Anfragen bei Industriebetrieben scheinen ihren Verdacht zu bestätigen: „Bei uns hat sich das Diktat auf Band gegenüber dem Stenoprotokoll durchgesetzt“, erklärt eine Sprecherin der Schering- Werke. Und Enzo Kühlmann- Stumm von der Siemens AG betont: „Steno spielt im Büro praktisch keine Rolle mehr.“ Andreas Wegener, Leiter der Kant-Akademie, verweist auf die Schulverwaltung, welche den Lerninhalt Steno vorgebe. Daran müsse er sich orientieren. Der Schulverwaltung scheint inzwischen aufgegangen zu sein, daß sie ihre Lehrpläne bei Umschulungen entrümpeln muß. Ulrich Richter von der Schulverwaltung verspricht: „Bald wird Steno von den Stundentafeln so gut wie verschwinden.“

Die pädagogisch unsinnige Zusammensetzung der Umschulungskurse kritisiert eine Schülerin beim Forum Berufsbildung e.V.: Schüler ohne Hauptschulabschluß säßen in der gleichen Klasse wie Hochschulabsolventen. Und was die einen überfordere, erzeuge bei anderen nichts als Langeweile. Eingangstests und Stützunterricht, die das Forum von sich aus eingeführt hat, könnten dieses Problem nicht wirklich lösen.

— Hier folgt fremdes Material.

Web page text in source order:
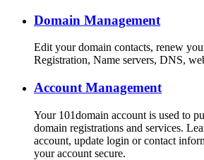
Domain Management
Edit your domain contacts, renew
Registration, Name servers, DNS,
Account Management
Your 101domain account is used to
domain registrations and services.
account, update login or contact
your account secure.
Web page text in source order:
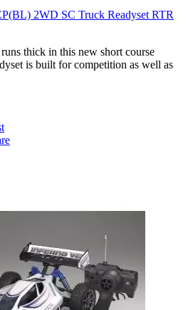
2WD SC Truck Readyset RTR
thick in this new short course
is built for competition as well as
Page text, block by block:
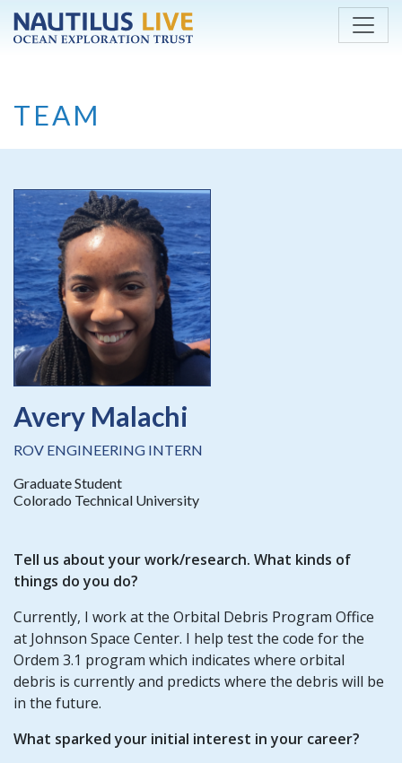
Skip to main content
TEAM
Avery Malachi
ROV ENGINEERING INTERN
Graduate Student
Colorado Technical University
Tell us about your work/research. What kinds of
things do you do?
Currently, I work at the Orbital Debris Program Office
at Johnson Space Center. I help test the code for the
Ordem 3.1 program which indicates where orbital
debris is currently and predicts where the debris will be
in the future.
What sparked your initial interest in your career?
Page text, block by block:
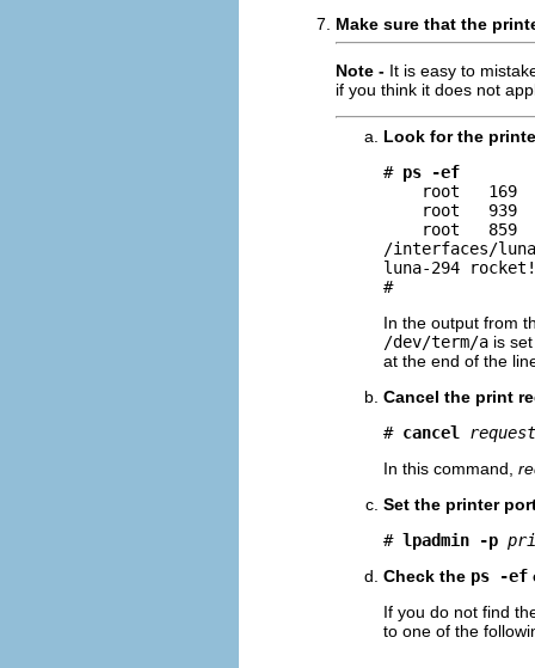
Make sure that the
Note - It is easy to
if you think it does not
Look for the
# ps -ef
root   169
root   939
root   859
/interfaces/luna
luna-294
#
In the output from
/dev/term/a is
at the end of the
Cancel the print
# cancel
In this command,
Set the printer
# lpadmin -p
Check the ps -ef
If you do not find
to one of the
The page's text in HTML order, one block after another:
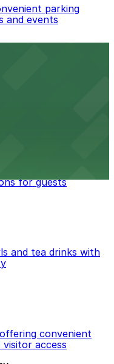
parking
and events
for guests
and tea drinks with
convenient
access
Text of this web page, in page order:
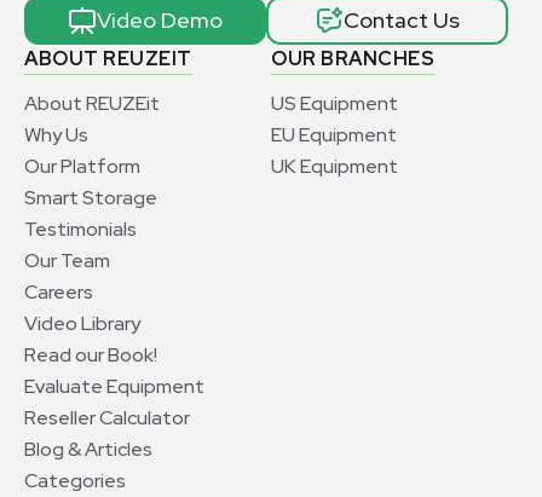
ABOUT REUZEIT
About REUZEit
Why Us
Our Platform
Smart Storage
Testimonials
Our Team
Careers
Video Library
Read our Book!
Evaluate Equipment
Reseller Calculator
Blog & Articles
Categories
OUR BRANCHES
US Equipment
EU Equipment
UK Equipment
Video Demo Contact Us
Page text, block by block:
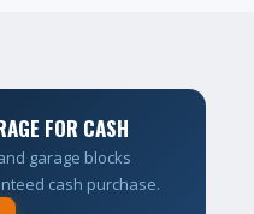
FOR CASH
garage blocks
cash purchase.
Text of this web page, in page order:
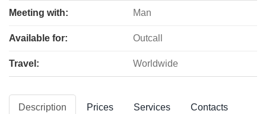
Meeting with: Man
Available for: Outcall
Travel: Worldwide
Description Prices Services Contacts
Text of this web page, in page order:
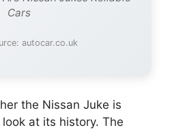
Cars
autocar.co.uk
the Nissan Juke is
at its history. The
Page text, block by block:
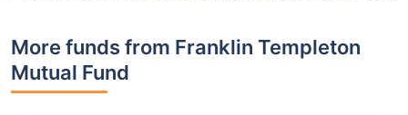
More funds from Franklin Templeton
Mutual Fund

„In der Aus-und Fortbildungsbranche gibt es viele Mängel“, räumt ein Mitarbeiter des Landesarbeitsamtes ein. Doch sei es schwer, einzelne Mißstände nachzuweisen. „Wir überprüfen zwar die staatlich geförderten Umschulungen, aber wir können natürlich nicht überall ständig präsent sein.“ 96 Bildungsmaßnahmen hat das Arbeitsamt im letzten Jahr überprüft. Davon war ein Drittel „mängelfrei“, bei sieben gab es dagegen „schwerste Beanstandungen“. Mängel sind etwa häufige Stundenausfälle – aber auch falsche Angaben: „Vor drei Jahren hat ein Bildungsträger eine Schulung zum Datenverarbeitungskaufmann angeboten – und wir stellten fest, daß er gar nicht die Computer besaß, auf denen er angeblich ausbilden wollte“, erinnert sich der Arbeitsamt-Mitarbeiter.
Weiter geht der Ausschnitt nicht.